Stored data entries

******

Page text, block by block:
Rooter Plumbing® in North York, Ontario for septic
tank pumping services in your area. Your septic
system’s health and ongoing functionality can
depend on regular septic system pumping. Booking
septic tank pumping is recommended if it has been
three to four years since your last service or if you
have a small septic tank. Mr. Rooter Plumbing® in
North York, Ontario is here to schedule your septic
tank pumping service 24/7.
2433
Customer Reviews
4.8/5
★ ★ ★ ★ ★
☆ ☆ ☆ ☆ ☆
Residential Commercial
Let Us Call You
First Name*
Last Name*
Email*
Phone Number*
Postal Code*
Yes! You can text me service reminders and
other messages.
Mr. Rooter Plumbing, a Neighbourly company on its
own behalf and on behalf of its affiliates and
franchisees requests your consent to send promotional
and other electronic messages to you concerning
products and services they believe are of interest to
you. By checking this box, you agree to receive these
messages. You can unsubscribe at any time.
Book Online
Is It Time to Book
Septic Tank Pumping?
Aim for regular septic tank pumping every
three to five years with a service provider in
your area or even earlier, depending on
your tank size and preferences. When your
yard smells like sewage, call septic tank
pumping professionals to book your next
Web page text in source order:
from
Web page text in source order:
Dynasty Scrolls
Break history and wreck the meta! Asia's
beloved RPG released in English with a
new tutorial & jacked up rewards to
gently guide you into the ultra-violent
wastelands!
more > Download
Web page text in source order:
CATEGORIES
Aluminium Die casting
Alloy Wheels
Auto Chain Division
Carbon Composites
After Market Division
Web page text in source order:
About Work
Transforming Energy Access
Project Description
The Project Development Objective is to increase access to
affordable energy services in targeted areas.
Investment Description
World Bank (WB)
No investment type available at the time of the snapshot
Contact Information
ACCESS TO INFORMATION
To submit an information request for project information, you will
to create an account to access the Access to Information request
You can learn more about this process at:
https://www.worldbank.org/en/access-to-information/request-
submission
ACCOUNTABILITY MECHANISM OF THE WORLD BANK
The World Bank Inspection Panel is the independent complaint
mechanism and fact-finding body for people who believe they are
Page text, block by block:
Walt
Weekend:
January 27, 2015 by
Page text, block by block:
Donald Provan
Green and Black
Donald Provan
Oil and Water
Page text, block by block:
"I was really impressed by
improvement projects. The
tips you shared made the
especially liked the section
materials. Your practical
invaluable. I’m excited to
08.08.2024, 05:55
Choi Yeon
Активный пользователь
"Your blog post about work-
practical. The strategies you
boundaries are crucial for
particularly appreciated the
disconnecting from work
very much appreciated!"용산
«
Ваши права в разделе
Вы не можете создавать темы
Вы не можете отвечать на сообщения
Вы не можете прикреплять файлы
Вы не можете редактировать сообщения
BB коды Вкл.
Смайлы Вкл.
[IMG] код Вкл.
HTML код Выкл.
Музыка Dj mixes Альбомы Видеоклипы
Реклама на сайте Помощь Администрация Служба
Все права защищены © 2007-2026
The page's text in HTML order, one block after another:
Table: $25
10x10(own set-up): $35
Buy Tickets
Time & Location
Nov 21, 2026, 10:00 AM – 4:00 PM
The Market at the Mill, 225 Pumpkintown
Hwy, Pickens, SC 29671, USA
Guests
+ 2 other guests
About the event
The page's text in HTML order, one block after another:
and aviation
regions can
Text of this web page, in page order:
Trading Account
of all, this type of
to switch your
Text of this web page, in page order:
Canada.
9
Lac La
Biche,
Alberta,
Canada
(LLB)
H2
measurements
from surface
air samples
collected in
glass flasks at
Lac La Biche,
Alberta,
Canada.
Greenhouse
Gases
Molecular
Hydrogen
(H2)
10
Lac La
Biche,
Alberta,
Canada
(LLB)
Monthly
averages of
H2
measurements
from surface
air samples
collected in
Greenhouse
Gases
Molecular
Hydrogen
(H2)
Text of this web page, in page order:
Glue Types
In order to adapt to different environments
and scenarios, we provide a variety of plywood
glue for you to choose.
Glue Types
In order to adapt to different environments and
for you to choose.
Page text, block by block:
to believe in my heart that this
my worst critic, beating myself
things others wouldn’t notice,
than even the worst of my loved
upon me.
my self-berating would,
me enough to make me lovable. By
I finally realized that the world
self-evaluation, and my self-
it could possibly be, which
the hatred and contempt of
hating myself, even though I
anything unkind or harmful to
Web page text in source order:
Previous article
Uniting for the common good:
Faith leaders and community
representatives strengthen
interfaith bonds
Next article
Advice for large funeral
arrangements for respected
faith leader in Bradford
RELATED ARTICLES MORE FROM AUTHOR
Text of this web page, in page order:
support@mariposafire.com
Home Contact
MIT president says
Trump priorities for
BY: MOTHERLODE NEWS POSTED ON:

******

▸ ASSIGNMENT
Could you transcribe the entries above word for word, from the line with "other messages." down to the line with "mechanism and fact-finding", keeping both?

▸ OUTPUT OF THE TASK
other messages.
Mr. Rooter Plumbing, a Neighbourly company on its
own behalf and on behalf of its affiliates and
franchisees requests your consent to send promotional
and other electronic messages to you concerning
products and services they believe are of interest to
you. By checking this box, you agree to receive these
messages. You can unsubscribe at any time.
Book Online
Is It Time to Book
Septic Tank Pumping?
Aim for regular septic tank pumping every
three to five years with a service provider in
your area or even earlier, depending on
your tank size and preferences. When your
yard smells like sewage, call septic tank
pumping professionals to book your next
Web page text in source order:
from
Web page text in source order:
Dynasty Scrolls
Break history and wreck the meta! Asia's
beloved RPG released in English with a
new tutorial & jacked up rewards to
gently guide you into the ultra-violent
wastelands!
more > Download
Web page text in source order:
CATEGORIES
Aluminium Die casting
Alloy Wheels
Auto Chain Division
Carbon Composites
After Market Division
Web page text in source order:
About Work
Transforming Energy Access
Project Description
The Project Development Objective is to increase access to
affordable energy services in targeted areas.
Investment Description
World Bank (WB)
No investment type available at the time of the snapshot
Contact Information
ACCESS TO INFORMATION
To submit an information request for project information, you will
to create an account to access the Access to Information request
You can learn more about this process at:
https://www.worldbank.org/en/access-to-information/request-
submission
ACCOUNTABILITY MECHANISM OF THE WORLD BANK
The World Bank Inspection Panel is the independent complaint
mechanism and fact-finding body for people who believe they are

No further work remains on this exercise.